I like giving my reptiles about 3X more space than needed, becuase i think it looks good. Maybe like 30 anoles in the 6'? That will cost aslot becuase they are about £14 each. They will also need alot of crickets. I might consider a snake but i prefer lizards. Are day geckos good pets? (those colourful ones?)


----------



## lemmywinks (Jan 25, 2004)

sure you could do 30 anoles in the 6' but just make sure you dont get to many males or you might run into a bunch of problems.

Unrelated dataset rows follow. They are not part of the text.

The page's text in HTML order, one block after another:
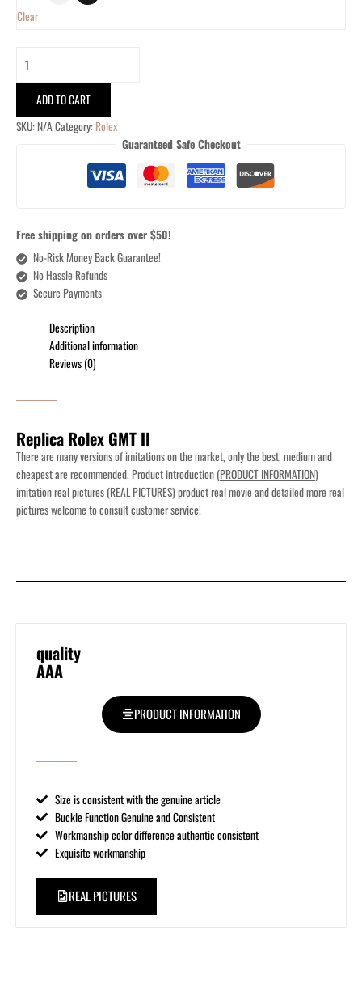
Clear
ADD TO CART
SKU: N/ACategory: Rolex
Guaranteed Safe Checkout
Free shipping on orders over $50!
No-Risk Money Back Guarantee!
No Hassle Refunds
Secure Payments
Description
Additional information
Reviews (0)
Replica Rolex GMT II
There are many versions of imitations on the market, only the best, medium and
cheapest are recommended. Product introduction (PRODUCT INFORMATION)
imitation real pictures (REAL PICTURES) product real movie and detailed more real
pictures welcome to consult customer service!
quality
AAA
PRODUCT INFORMATION
Size is consistent with the genuine article
Buckle Function Genuine and Consistent
Workmanship color difference authentic consistent
Exquisite workmanship
REAL PICTURES
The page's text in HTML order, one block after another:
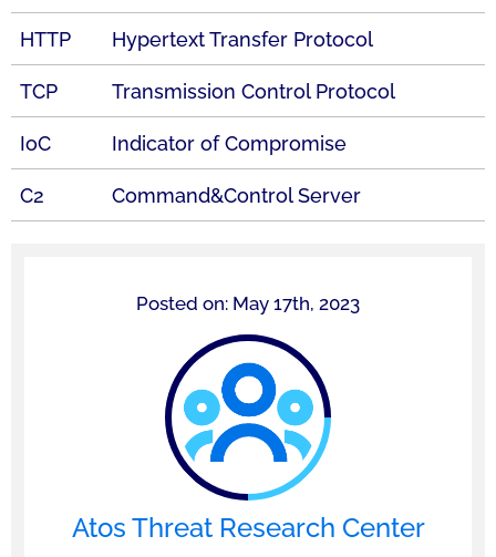
HTTP Hypertext Transfer Protocol
TCP Transmission Control Protocol
IoC Indicator of Compromise
C2 Command&Control Server
Posted on: May 17th, 2023
Atos Threat Research Center
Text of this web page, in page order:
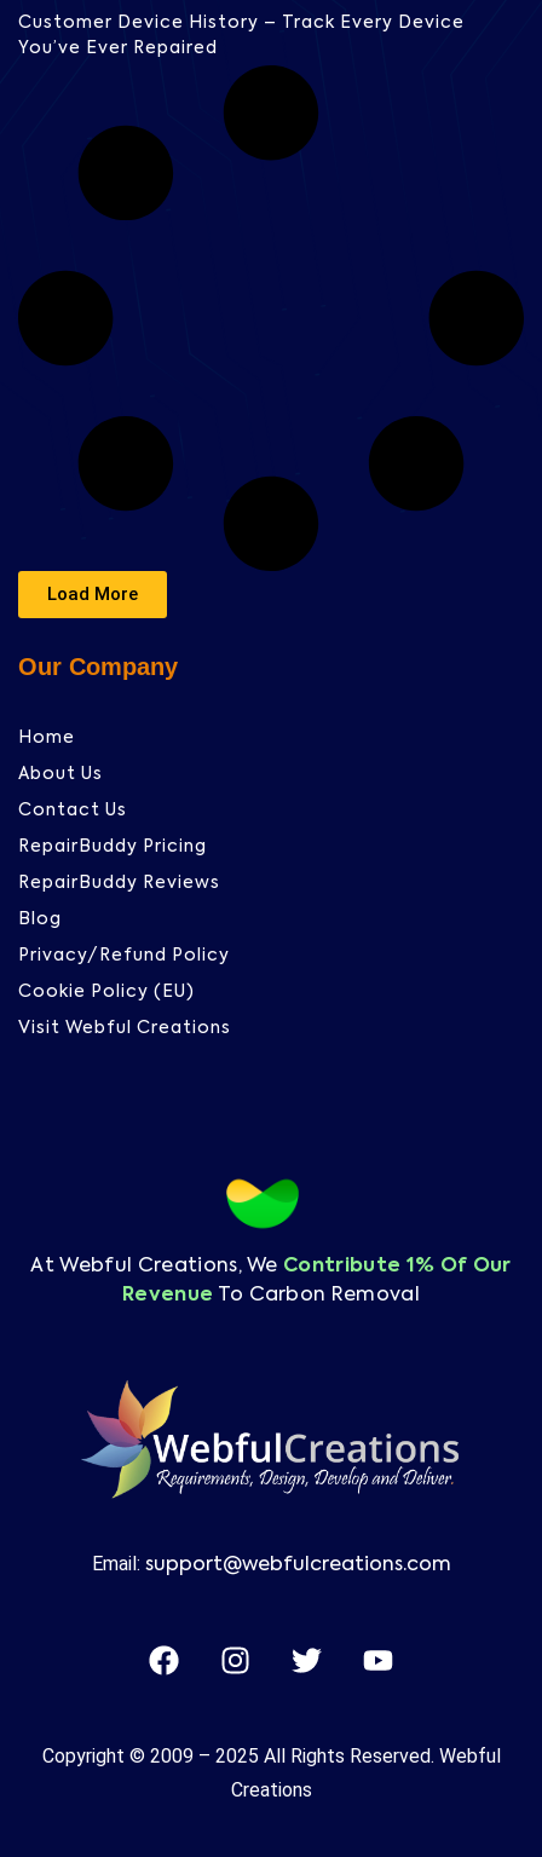
Customer Device History – Track Every Device
You’ve Ever Repaired
Load More
Our Company
Home
About Us
Contact Us
RepairBuddy Pricing
RepairBuddy Reviews
Blog
Privacy/Refund Policy
Cookie Policy (EU)
Visit Webful Creations
At Webful Creations, We Contribute 1% Of Our
Revenue To Carbon Removal
Email: support@webfulcreations.com
Copyright © 2009 – 2025 All Rights Reserved. Webful
Creations

I have never personaly kept a day gecko but one of my friends has one and he loves the little guy


----------



## WolfFish (Jun 30, 2004)

i have just looked on

faunology

and anoles are £6. Its an idea, i might get 6 for the 3' instead and keep the 6' for something that needs the room. I don't want fill the tanks, then find something else and wish i got that instead.


----------



## WolfFish (Jun 30, 2004)

what are bullfrogs like? help crockeeper please, you know every species alive i'm sure you can help.


----------



## AL CAPONE (Jul 29, 2004)

in that 6' you could put a jamican anole they get like 18'' to 20''
it would look cool


----------



## WolfFish (Jun 30, 2004)

what are they like to keep? Do you have any pictures?


----------



## CrocKeeper (Dec 26, 2003)

You may want to look into Bufo paracnemis, or Bufo marinus if you want a large amphibian...... here is a link to a US wholesaler who ships to europe all the time..

http://gherp.com/


----------



## Burf (Nov 3, 2003)

With your free roaming cham, how are you going top provide it with the UV light it needs? It will also be akward to feed and keep warm, especially here in the UK


----------



## WolfFish (Jun 30, 2004)

j_burf said:


> With your free roaming cham, how are you going top provide it with the UV light it needs? It will also be akward to feed and keep warm, especially here in the UK


 I have put alot of thought into this. My plan so far is to have some plants in the corner of my room and a large tree. There will be lots of branches leaning againt the tree and i may expand it by adding more and more plants. I will have a uv light horizontally against the wall and a heat lamp hanging from above, but to one side of the tree. Hopefully this will alow it to comfortably regualte its heat. I am still not 100% sure of anything yet as i want to set this up, but also the 6' tank i am soon getting so i am not sure if i can do both. I am even getting a p setup which was unexpected so i will have to chose which is most suitable.


----------



## WolfFish (Jun 30, 2004)

CrocKeeper said:


> You may want to look into Bufo paracnemis, or Bufo marinus if you want a large amphibian...... here is a link to a US wholesaler who ships to europe all the time..
> 
> http://gherp.com/


 That site sells the cheapest reptiles i've ever seen. They sell loads of different things but i don't know what they are and theres no picture.


----------